Please Pass the Guilt
Author:Rex Stout
Cover Artist:Abner Graboff
Country:United States
Language:English
Series:Nero Wolfe
Genre:Detective fiction
Publisher:Viking Press
Release Date:September 1973
Media Type:Print (Hardcover)
Pages:150 pp. (first edition)
Isbn:0-670-55994-6
Dewey:813/.5/2
Congress:PZ3.S8894 Pj PS3537.T733
Oclc:729130
Preceded By:Death of a Dude
Followed By:A Family Affair

Please Pass the Guilt is a Nero Wolfe detective novel by Rex Stout, published by the Viking Press in 1973. Unusually for a Nero Wolfe story, which mostly take place very near the time of publication, this novel is set in 1969, though it was originally published in 1973.

Plot introduction

As a favor to Dr. Edwin Vollmer, Wolfe agrees to find information about a case from Vollmer's friend's crisis intervention center. A man with the alias "Ronald Seaver" has attended the clinic, given no information, but spoken of having blood on his hands no one can see. Through trickery, Wolfe and Goodwin learn that this man is actually Kenneth Meer, an employee at the CAN broadcast network. An executive at the network, Peter Odell, has been killed in a bomb attack. Odell's widow believes that one of his rivals murdered him, and hires Wolfe to find proof.

Publication history

In his limited-edition pamphlet, Collecting Mystery Fiction #10, Rex Stout's Nero Wolfe Part II, Otto Penzler describes the first edition of Please Pass the Guilt: "Black boards, red cloth spine; front and rear covers blank; spine stamped with gold. Issued in a mainly black and brown pictorial dust wrapper."[2]

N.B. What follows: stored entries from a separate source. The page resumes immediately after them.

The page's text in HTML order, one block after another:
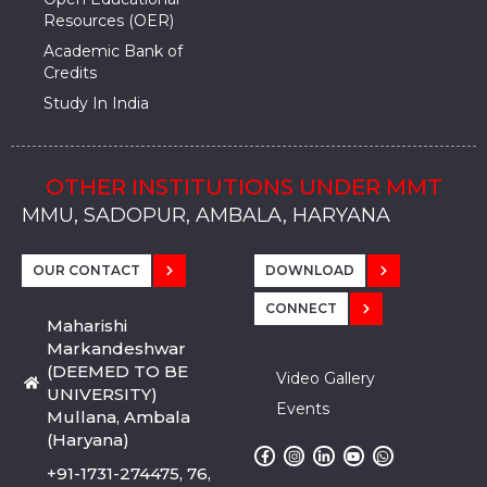
Resources (OER)
Academic Bank of
Credits
Study In India
OTHER INSTITUTIONS UNDER MMT
MMU, SADOPUR, AMBALA, HARYANA
MMU, SOLAN
MMIS, MULLANA
MMIS, AMBALA
MMIS, KARNAL
MMU, SADOPUR, AMBALA, HARYANA
MMU, SOLAN
MMIS, MULLANA
MMIS, AMBALA
MMIS, KARNAL
MMU, SADOPUR, AMBALA, HARYANA
MMU, SOLAN
MMIS, MULLANA
MMIS, AMBALA
MMIS, KARNAL
OUR CONTACT
Maharishi
Markandeshwar
(DEEMED TO BE
UNIVERSITY)
Mullana, Ambala
(Haryana)
+91-1731-274475, 76,
DOWNLOAD
CONNECT
Video Gallery
Events
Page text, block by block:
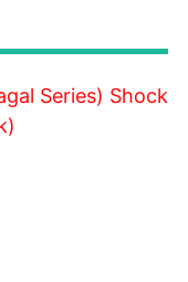
Series) Shock
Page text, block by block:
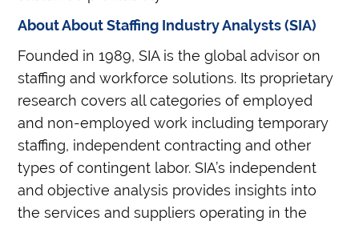
About About Staffing Industry Analysts (SIA)
Founded in 1989, SIA is the global advisor on
staffing and workforce solutions. Its proprietary
research covers all categories of employed
and non-employed work including temporary
staffing, independent contracting and other
types of contingent labor. SIA’s independent
and objective analysis provides insights into
the services and suppliers operating in the
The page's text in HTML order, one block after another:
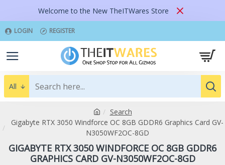
Welcome to the New TheITWares Store
LOGIN REGISTER
All
Search
Gigabyte RTX 3050 Windforce OC 8GB GDDR6 Graphics Card GV-
N3050WF2OC-8GD
GIGABYTE RTX 3050 WINDFORCE OC 8GB GDDR6
GRAPHICS CARD GV-N3050WF2OC-8GD
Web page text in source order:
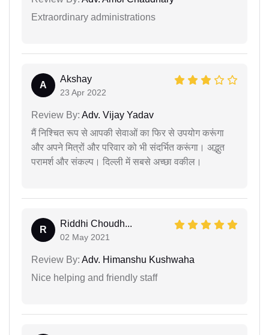
Extraordinary administrations
A
Akshay
23 Apr 2022
Review By: Adv. Vijay Yadav
मैं निश्चित रूप से आपकी सेवाओं का फिर से उपयोग करूंगा
और अपने मित्रों और परिवार को भी संदर्भित करूंगा। अद्भुत
परामर्श और संकल्प। दिल्ली में सबसे अच्छा वकील।
R
Riddhi Choudh...
02 May 2021
Review By: Adv. Himanshu Kushwaha
Nice helping and friendly staff
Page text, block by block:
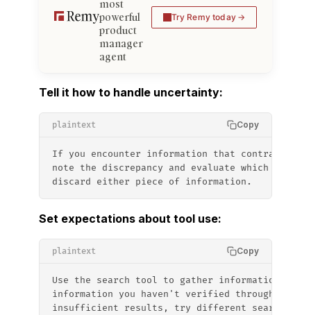
most
powerful
product
manager
agent
Try Remy today
Tell it how to handle uncertainty:
plaintext Copy
If you encounter information that contradicts
note the discrepancy and evaluate which
discard either piece of information.
Set expectations about tool use:
plaintext Copy
Use the search tool to gather information
information you haven't verified through
insufficient results, try different search
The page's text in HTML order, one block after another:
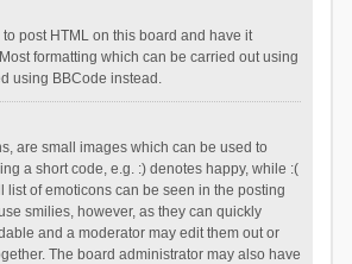
to post HTML on this board and have it
formatting which can be carried out using
using BBCode instead.
are small images which can be used to
a short code, e.g. :) denotes happy, while :(
list of emoticons can be seen in the posting
smilies, however, as they can quickly
and a moderator may edit them out or
The board administrator may also have
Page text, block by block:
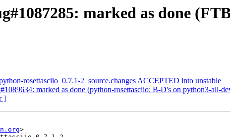
marked as done
rosettasciio_0.7.1-2_source.changes ACCEPTED into unstable
marked as done (python-rosettasciio: B-D's on python3-all-
]
>
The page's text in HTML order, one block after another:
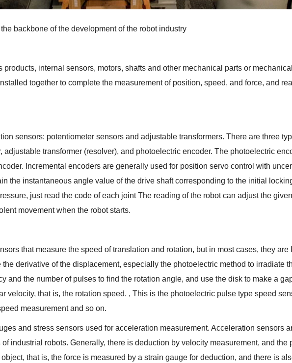
backbone of the development of the robot industry
products, internal sensors, motors, shafts and other mechanical parts or
together to complete the measurement of position, speed, and force, and
sensors: potentiometer sensors and adjustable transformers. There are three
adjustable transformer (resolver), and photoelectric encoder. The photoelectric
Incremental encoders are generally used for position servo control with
the instantaneous angle value of the drive shaft corresponding to the initial
just read the code of each joint The reading of the robot can adjust the
movement when the robot starts.
that measure the speed of translation and rotation, but in most cases, they are
derivative of the displacement, especially the photoelectric method to irradiate
and the number of pulses to find the rotation angle, and use the disk to make a
velocity, that is, the rotation speed. , This is the photoelectric pulse type speed
measurement and so on.
and stress sensors used for acceleration measurement. Acceleration sensors
industrial robots. Generally, there is deduction by velocity measurement, and the
that is, the force is measured by a strain gauge for deduction, and there is
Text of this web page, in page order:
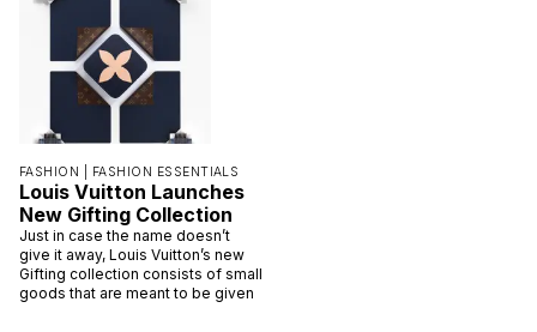
FASHION | FASHION ESSENTIALS
Louis Vuitton Launches
New Gifting Collection
Just in case the name doesn’t
give it away, Louis Vuitton’s new
Gifting collection consists of small
goods that are meant to be given
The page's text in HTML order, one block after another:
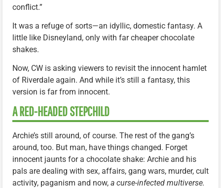
conflict.”
It was a refuge of sorts—an idyllic, domestic fantasy. A
little like Disneyland, only with far cheaper chocolate
shakes.
Now, CW is asking viewers to revisit the innocent hamlet
of Riverdale again. And while it’s still a fantasy, this
version is far from innocent.
A RED-HEADED STEPCHILD
Archie’s still around, of course. The rest of the gang’s
around, too. But man, have things changed. Forget
innocent jaunts for a chocolate shake: Archie and his
pals are dealing with sex, affairs, gang wars, murder, cult
activity, paganism and now, a curse-infected multiverse.
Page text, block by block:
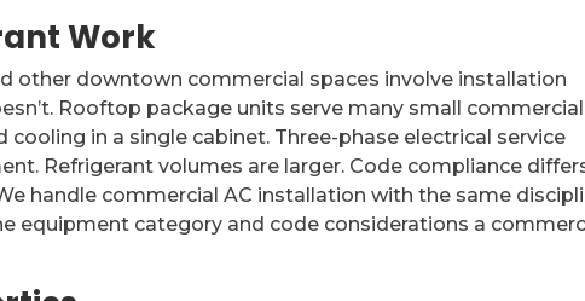
Work
other downtown commercial spaces involve installation
Rooftop package units serve many small commercial
in a single cabinet. Three-phase electrical service
Refrigerant volumes are larger. Code compliance
handle commercial AC installation with the same
equipment category and code considerations a
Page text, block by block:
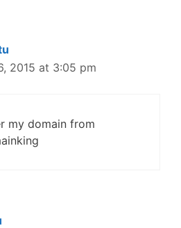
2015 at 3:05 pm
my domain from
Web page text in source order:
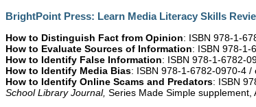
BrightPoint Press: Learn Media Literacy Skills
How to Distinguish Fact from Opinion: ISBN 978-1-
How to Evaluate Sources of Information: ISBN 978-1-
How to Identify False Information: ISBN 978-1-6782-
How to Identify Media Bias: ISBN 978-1-6782-0970-4 /
How to Identify Online Scams and Predators: ISBN
School Library Journal, Series Made Simple supplement,
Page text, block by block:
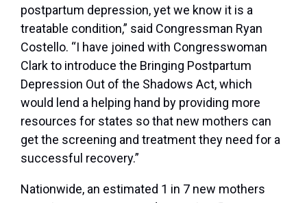
postpartum depression, yet we know it is a
treatable condition,” said Congressman Ryan
Costello. “I have joined with Congresswoman
Clark to introduce the Bringing Postpartum
Depression Out of the Shadows Act, which
would lend a helping hand by providing more
resources for states so that new mothers can
get the screening and treatment they need for a
successful recovery.”
Nationwide, an estimated 1 in 7 new mothers
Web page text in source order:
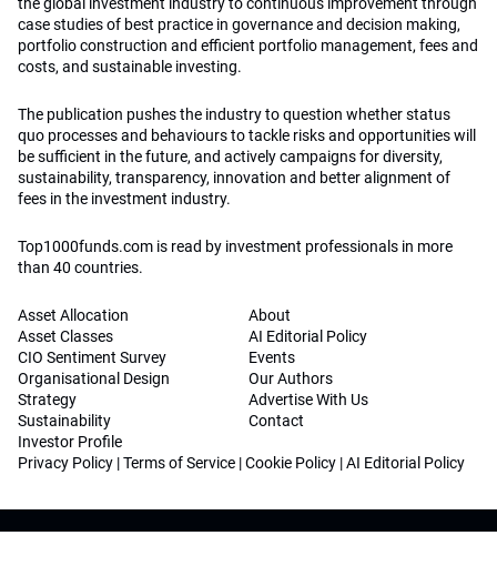
case studies of best practice in governance and decision making,
portfolio construction and efficient portfolio management, fees and
costs, and sustainable investing.
The publication pushes the industry to question whether status
quo processes and behaviours to tackle risks and opportunities will
be sufficient in the future, and actively campaigns for diversity,
sustainability, transparency, innovation and better alignment of
fees in the investment industry.
Top1000funds.com is read by investment professionals in more
than 40 countries.
Asset Allocation
Asset Classes
CIO Sentiment Survey
Organisational Design
Strategy
Sustainability
Investor Profile
About
AI Editorial Policy
Events
Our Authors
Advertise With Us
Contact
Privacy Policy |Terms of Service |Cookie Policy |AI Editorial Policy
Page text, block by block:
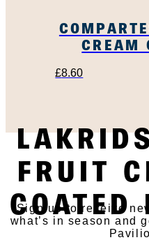
FRUIT
COATED
CREAM
£8.60
Sign up to receive
what’s in season and
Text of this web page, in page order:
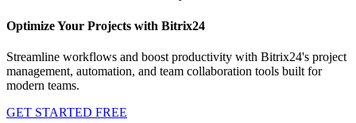
Optimize Your Projects with Bitrix24
Streamline workflows and boost productivity with Bitrix24's project
management, automation, and team collaboration tools built for
modern teams.
GET STARTED FREE
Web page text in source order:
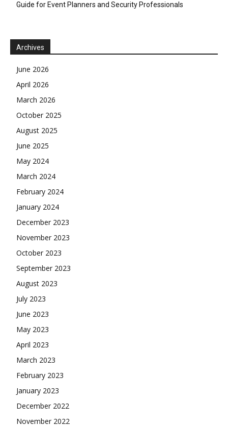
Guide for Event Planners and Security Professionals
Archives
June 2026
April 2026
March 2026
October 2025
August 2025
June 2025
May 2024
March 2024
February 2024
January 2024
December 2023
November 2023
October 2023
September 2023
August 2023
July 2023
June 2023
May 2023
April 2023
March 2023
February 2023
January 2023
December 2022
November 2022
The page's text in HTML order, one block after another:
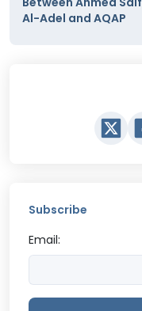
Al-Adel and AQAP
Subscribe
Email:
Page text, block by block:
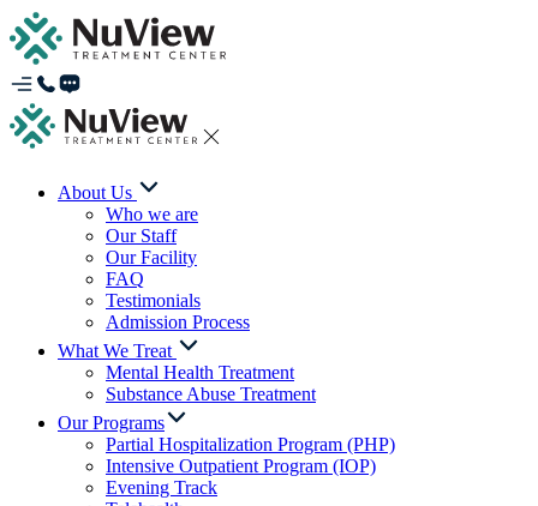
About Us
Who we are
Our Staff
Our Facility
FAQ
Testimonials
Admission Process
What We Treat
Mental Health Treatment
Substance Abuse Treatment
Our Programs
Partial Hospitalization Program (PHP)
Intensive Outpatient Program (IOP)
Evening Track
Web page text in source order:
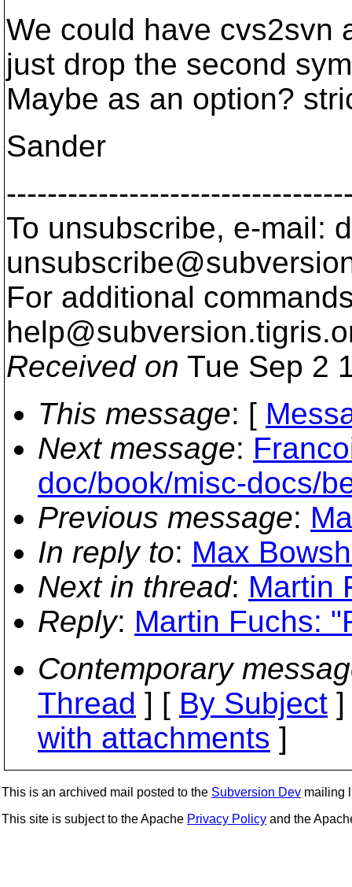
We could have cvs2svn
just drop the second
Maybe as an option?
Sander
To unsubscribe, e-mail:
For additional
help@subversion.
Received on Tue Sep 2
This message: [
Next message:
doc/book/misc-docs/
Previous message:
In reply to: Max
Next in thread: Martin
Reply: Martin Fuchs:
Contemporary
Thread ] [ By Subject
with attachments ]
This is an archived mail posted to the Subversion Dev mailing
This site is subject to the Apache Privacy Policy and the

In April 2006, Firsts: The Book Collector's Magazine estimated that the first edition of Please Pass the Guilt had a value of between $60 and $100. The estimate is for a copy in very good to fine condition in a like dustjacket.[3]

The far less valuable Viking book club edition may be distinguished from the first edition in three ways:

The unfamiliar word

"Nero Wolfe talks in a way that no human being on the face of the earth has ever spoken, with the possible exception of Rex Stout after he had a gin and tonic," said Michael Jaffe, executive producer of the A&E TV series, A Nero Wolfe Mystery.[5] "Readers of the Wolfe saga often have to turn to the dictionary because of the erudite vocabulary of Wolfe and sometimes of Archie," wrote Rev. Frederick G. Gotwald.[6]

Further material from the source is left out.